_TASK DIRECTIONS_
Each time a line of the listing holds "easy", copy that line.

_EXTRACTED DATA_
○ ○ ○ ○ ○ ○ ○

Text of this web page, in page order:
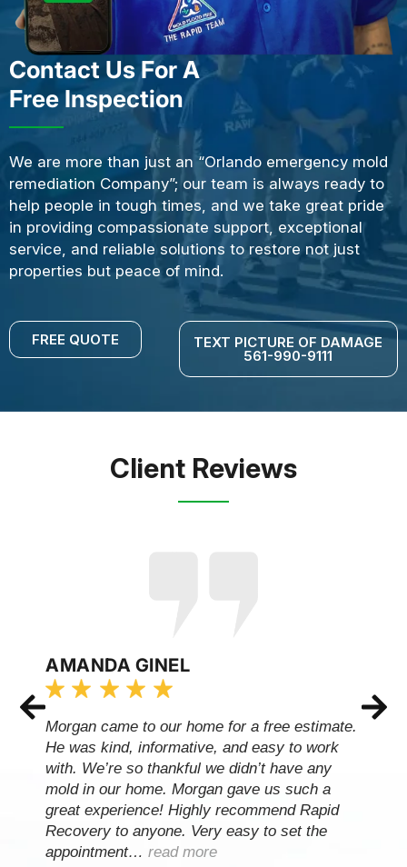
Contact Us For A
Free Inspection
We are more than just an “Orlando emergency mold
remediation Company”; our team is always ready to
help people in tough times, and we take great pride
in providing compassionate support, exceptional
service, and reliable solutions to restore not just
properties but peace of mind.
FREE QUOTE TEXT PICTURE OF DAMAGE
561-990-9111
Client Reviews
AMANDA GINEL
Morgan came to our home for a free estimate.
He was kind, informative, and easy to work
with. We’re so thankful we didn’t have any
mold in our home. Morgan gave us such a
great experience! Highly recommend Rapid
Recovery to anyone. Very easy to set the
appointment… read more

○ ○ ○ ○ ○ ○ ○

_WORKED SOLUTION_
He was kind, informative, and easy to work
Recovery to anyone. Very easy to set the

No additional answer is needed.